Alphabet Inc.’s GOOG GOOGL Google has come forward to defend its AI search results, which have been under scrutiny for delivering bizarre and inaccurate information.
What Happened: Earlier this month, Google launched “AI Overviews,” formerly known as Search Generative Experience or SGE, to users in the U.S.
While Google and its CEO Sundar Pichai continue to boast about the success of this feature, social media users have been criticizing it for suggesting strange solutions, such as putting glue on pizza to help the cheese stick. Google quickly removed these inaccurate results, but the damage was already done.
In a blog post on Thursday, Google’s head of search, Liz Reid, stated that AI Overviews have led to a “higher satisfaction” with the search results. She went on to attribute the inaccurate results to “data voids,” unusual queries, and the misinterpretation of web content by AI.

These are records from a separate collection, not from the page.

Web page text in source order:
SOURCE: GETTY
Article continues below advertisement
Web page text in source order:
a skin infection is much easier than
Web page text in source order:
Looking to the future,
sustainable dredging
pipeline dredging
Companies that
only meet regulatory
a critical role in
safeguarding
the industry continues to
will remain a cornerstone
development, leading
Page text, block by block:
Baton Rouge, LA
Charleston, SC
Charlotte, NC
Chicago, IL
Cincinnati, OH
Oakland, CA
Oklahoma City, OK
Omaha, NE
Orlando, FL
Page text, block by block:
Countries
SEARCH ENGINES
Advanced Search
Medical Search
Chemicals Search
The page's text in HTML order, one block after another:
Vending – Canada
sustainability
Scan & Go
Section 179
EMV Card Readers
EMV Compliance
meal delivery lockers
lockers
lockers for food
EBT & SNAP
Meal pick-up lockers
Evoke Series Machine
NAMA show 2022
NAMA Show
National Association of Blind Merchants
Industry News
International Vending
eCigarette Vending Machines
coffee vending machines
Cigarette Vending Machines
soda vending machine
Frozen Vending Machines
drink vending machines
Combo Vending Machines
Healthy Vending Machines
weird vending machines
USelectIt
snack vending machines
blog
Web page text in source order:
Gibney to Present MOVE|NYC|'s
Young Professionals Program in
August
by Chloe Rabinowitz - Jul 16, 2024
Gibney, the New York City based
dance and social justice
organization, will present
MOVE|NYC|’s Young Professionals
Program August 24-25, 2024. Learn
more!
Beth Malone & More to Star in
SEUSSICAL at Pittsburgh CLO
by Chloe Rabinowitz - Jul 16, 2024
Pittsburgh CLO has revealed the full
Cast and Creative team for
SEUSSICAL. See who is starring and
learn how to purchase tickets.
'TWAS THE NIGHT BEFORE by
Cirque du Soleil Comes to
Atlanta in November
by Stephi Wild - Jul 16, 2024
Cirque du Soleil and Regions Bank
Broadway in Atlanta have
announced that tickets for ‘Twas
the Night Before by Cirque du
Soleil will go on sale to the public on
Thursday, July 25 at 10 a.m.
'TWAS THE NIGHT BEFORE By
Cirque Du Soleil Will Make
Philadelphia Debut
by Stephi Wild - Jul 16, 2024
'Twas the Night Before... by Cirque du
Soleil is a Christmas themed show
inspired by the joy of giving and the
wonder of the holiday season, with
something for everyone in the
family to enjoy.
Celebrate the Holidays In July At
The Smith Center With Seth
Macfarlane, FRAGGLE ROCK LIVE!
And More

“In the last week, people on social media have shared some odd and erroneous overviews (along with a very large number of faked screenshots),” Reid stated in the blog post. She also said that, unlike other chatbots and LLMs, AI Overviews “generally don’t hallucinate or make things up.”
She then outlined Google’s plans to improve AI Overviews by limiting their appearance for “nonsensical” queries and satire. Moreover, the search giant has put in strong guardrails for “topics like news and health.”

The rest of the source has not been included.